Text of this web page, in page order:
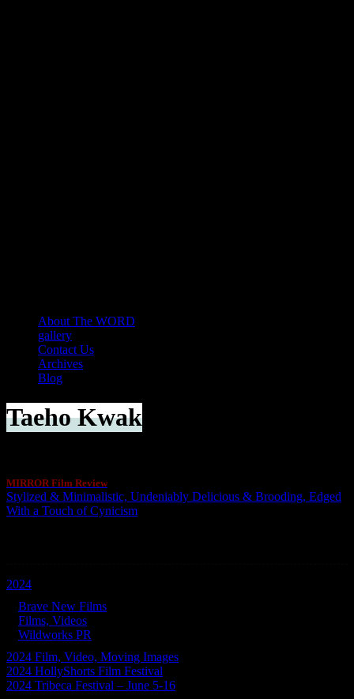
About The WORD
gallery
Contact Us
Archives
Blog
Taeho Kwak
MIRROR Film Review
Stylized & Minimalistic, Undeniably Delicious & Brooding, Edged
With a Touch of Cynicism
2024
Brave New Films
Films, Videos
Wildworks PR
2024 Film, Video, Moving Images
2024 HollyShorts Film Festival
2024 Tribeca Festival – June 5-16
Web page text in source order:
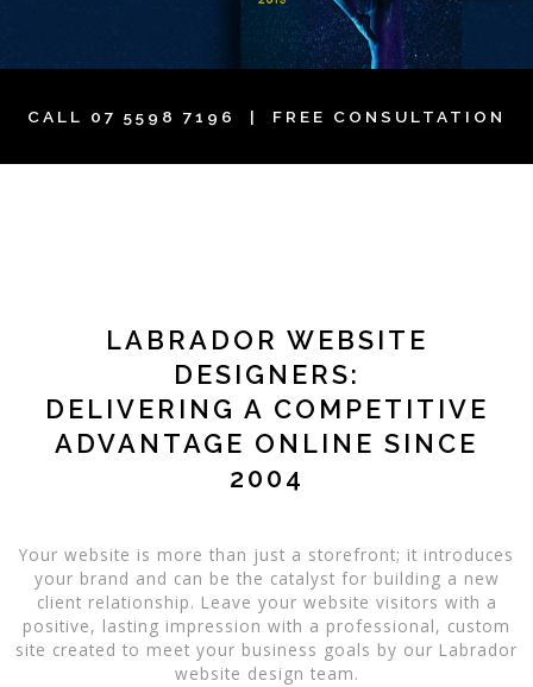
CALL 07 5598 7196 | FREE CONSULTATION
LABRADOR WEBSITE
DESIGNERS:
DELIVERING A COMPETITIVE
ADVANTAGE ONLINE SINCE
2004
Your website is more than just a storefront; it introduces
your brand and can be the catalyst for building a new
client relationship. Leave your website visitors with a
positive, lasting impression with a professional, custom
site created to meet your business goals by our Labrador
website design team.
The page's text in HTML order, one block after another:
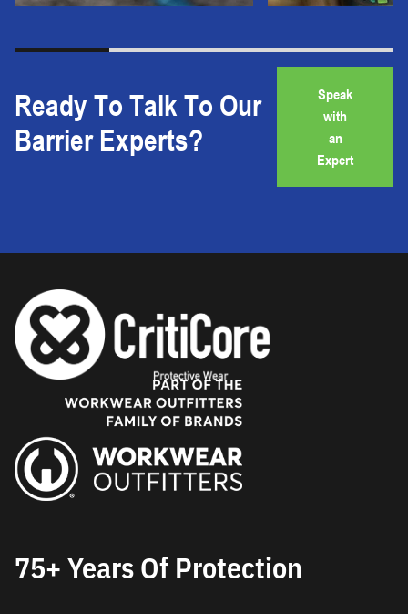
Ready To Talk To Our
Barrier Experts?
Speak
with
an
Expert
75+ Years Of Protection
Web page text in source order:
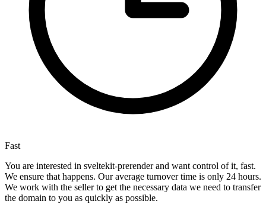
Fast
You are interested in sveltekit-prerender and want control of it, fast.
We ensure that happens. Our average turnover time is only 24 hours.
We work with the seller to get the necessary data we need to transfer
the domain to you as quickly as possible.
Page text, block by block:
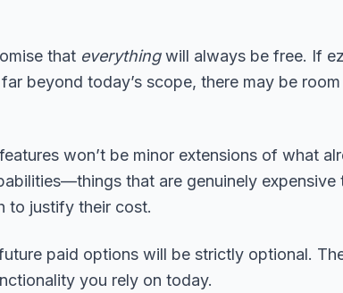
that everythingwill always be free. If
beyond today’s scope, there may be
won’t be minor extensions of what
that are genuinely expensive
to justify their cost.
paid options will be strictly optional.
you rely on today.
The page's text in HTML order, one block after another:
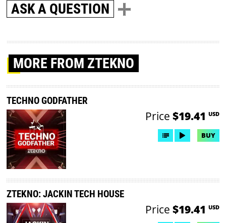
ASK A QUESTION
MORE FROM ZTEKNO
TECHNO GODFATHER
Price $19.41 USD
BUY
ZTEKNO: JACKIN TECH HOUSE
Price $19.41 USD
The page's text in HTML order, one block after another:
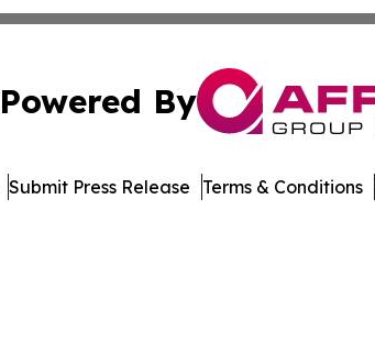
Powered By
Submit Press Release Terms & Conditions
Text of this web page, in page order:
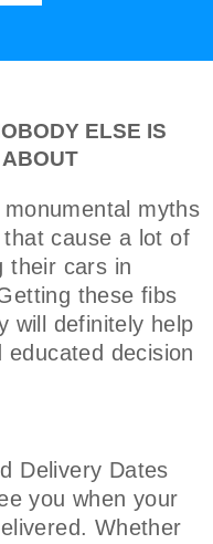
ELSE IS
myths
cause a lot of
their cars in
these fibs
will definitely help
decision
Delivery Dates
you when your
Whether
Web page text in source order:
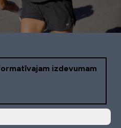
izdevumam
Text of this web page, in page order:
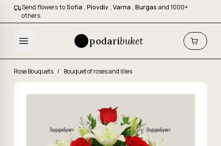
Send flowers toSofia , Plovdiv , Varna , Burgas and 1000+
others.
podaribuket
Rose Bouquets / Bouquet of roses and lilies
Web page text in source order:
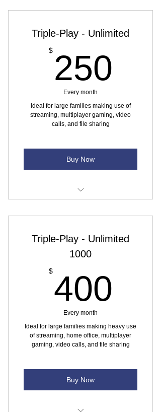
speed)
No yearly contract
Triple-Play - Unlimited
$ 250
Every month
Ideal for large families making use of
streaming, multiplayer gaming, video
calls, and file sharing
Buy Now
max speed)
No yearly contract
1 residential phone line
Canada-wide calling Unlimited IPTV
Triple-Play - Unlimited
1000
$ 400
Every month
Ideal for large families making heavy use
of streaming, home office, multiplayer
gaming, video calls, and file sharing
Buy Now
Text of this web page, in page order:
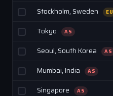
Stockholm, Sweden EU
Tokyo AS
Seoul, South Korea AS
Mumbai, India AS
Singapore AS

▬▬▬

Output all of the entries once more, word for word, with the images removed.

__RESPONSE TO THIS TASK__:
Text of this web page, in page order:
About The WORD
gallery
Contact Us
Archives
Blog
Taeho Kwak
MIRROR Film Review
Stylized & Minimalistic, Undeniably Delicious & Brooding, Edged
With a Touch of Cynicism
2024
Brave New Films
Films, Videos
Wildworks PR
2024 Film, Video, Moving Images
2024 HollyShorts Film Festival
2024 Tribeca Festival – June 5-16
Web page text in source order:
CALL 07 5598 7196 | FREE CONSULTATION
LABRADOR WEBSITE
DESIGNERS:
DELIVERING A COMPETITIVE
ADVANTAGE ONLINE SINCE
2004
Your website is more than just a storefront; it introduces
your brand and can be the catalyst for building a new
client relationship. Leave your website visitors with a
positive, lasting impression with a professional, custom
site created to meet your business goals by our Labrador
website design team.
The page's text in HTML order, one block after another:
Ready To Talk To Our
Barrier Experts?
Speak
with
an
Expert
75+ Years Of Protection
Web page text in source order:
Fast
You are interested in sveltekit-prerender and want control of it, fast.
We ensure that happens. Our average turnover time is only 24 hours.
We work with the seller to get the necessary data we need to transfer
the domain to you as quickly as possible.
Page text, block by block:
that everythingwill always be free. If
beyond today’s scope, there may be
won’t be minor extensions of what
that are genuinely expensive
to justify their cost.
paid options will be strictly optional.
you rely on today.
The page's text in HTML order, one block after another:
ASK A QUESTION
MORE FROM ZTEKNO
TECHNO GODFATHER
Price $19.41 USD
BUY
ZTEKNO: JACKIN TECH HOUSE
Price $19.41 USD
The page's text in HTML order, one block after another:
Powered By
Submit Press Release Terms & Conditions
Text of this web page, in page order:
ELSE IS
myths
cause a lot of
their cars in
these fibs
will definitely help
decision
Delivery Dates
you when your
Whether
Web page text in source order:
izdevumam
Text of this web page, in page order:
Send flowers toSofia , Plovdiv , Varna , Burgas and 1000+
others.
podaribuket
Rose Bouquets / Bouquet of roses and lilies
Web page text in source order:
speed)
No yearly contract
Triple-Play - Unlimited
$ 250
Every month
Ideal for large families making use of
streaming, multiplayer gaming, video
calls, and file sharing
Buy Now
max speed)
No yearly contract
1 residential phone line
Canada-wide calling Unlimited IPTV
Triple-Play - Unlimited
1000
$ 400
Every month
Ideal for large families making heavy use
of streaming, home office, multiplayer
gaming, video calls, and file sharing
Buy Now
Text of this web page, in page order:
Stockholm, Sweden EU
Tokyo AS
Seoul, South Korea AS
Mumbai, India AS
Singapore AS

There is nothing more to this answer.